== Data extract ==

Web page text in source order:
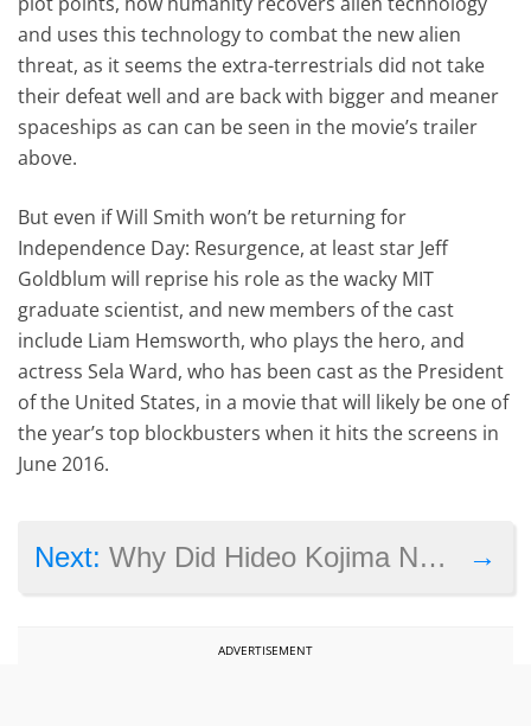
and uses this technology to combat the new alien
threat, as it seems the extra-terrestrials did not take
their defeat well and are back with bigger and meaner
spaceships as can can be seen in the movie’s trailer
above.
But even if Will Smith won’t be returning for
Independence Day: Resurgence, at least star Jeff
Goldblum will reprise his role as the wacky MIT
graduate scientist, and new members of the cast
include Liam Hemsworth, who plays the hero, and
actress Sela Ward, who has been cast as the President
of the United States, in a movie that will likely be one of
the year’s top blockbusters when it hits the screens in
June 2016.
→
Next:Why Did Hideo Kojima Not Attend the Game Awards 2015 Ceremony?
ADVERTISEMENT
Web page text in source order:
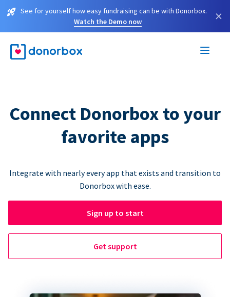
See for yourself how easy fundraising can be with Donorbox.
Watch the Demo now
×
Connect Donorbox to your
favorite apps
Integrate with nearly every app that exists and transition to
Donorbox with ease.
Sign up to start
Get support

===

* **Work request**: Restate the tail of the listing word for word, beginning at the line containing "Integrate with nearly".

* **Response area**:
Integrate with nearly every app that exists and transition to
Donorbox with ease.
Sign up to start
Get support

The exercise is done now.